Excerpts from a dataset:
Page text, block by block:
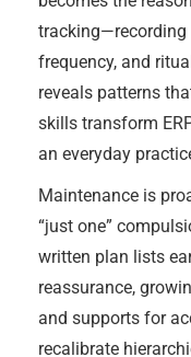
tracking—recording
frequency, and
reveals patterns
skills transform
an everyday
Maintenance is
“just one”
written plan lists
reassurance,
and supports for
recalibrate
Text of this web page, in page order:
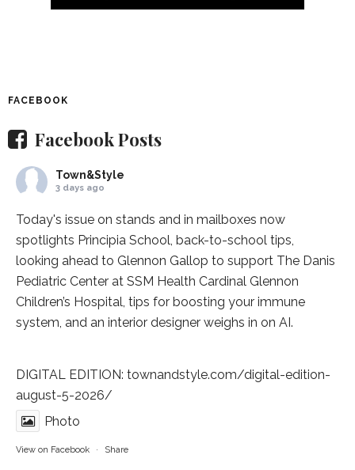
FACEBOOK
Facebook Posts
Town&Style
3 days ago
Today's issue on stands and in mailboxes now
spotlights Principia School , back-to-school tips,
looking ahead to Glennon Gallop to support The Danis
Pediatric Center at SSM Health Cardinal Glennon
Children’s Hospital , tips for boosting your immune
system, and an interior designer weighs in on AI.
DIGITAL EDITION: townandstyle.com/digital-edition-
august-5-2026/
Photo
View on Facebook · Share

Task requirements — Nothing but the lines from the one with "Facebook Posts" through the last line of the data should appear; print them exactly.

Problem solution —
Facebook Posts
Town&Style
3 days ago
Today's issue on stands and in mailboxes now
spotlights Principia School , back-to-school tips,
looking ahead to Glennon Gallop to support The Danis
Pediatric Center at SSM Health Cardinal Glennon
Children’s Hospital , tips for boosting your immune
system, and an interior designer weighs in on AI.
DIGITAL EDITION: townandstyle.com/digital-edition-
august-5-2026/
Photo
View on Facebook · Share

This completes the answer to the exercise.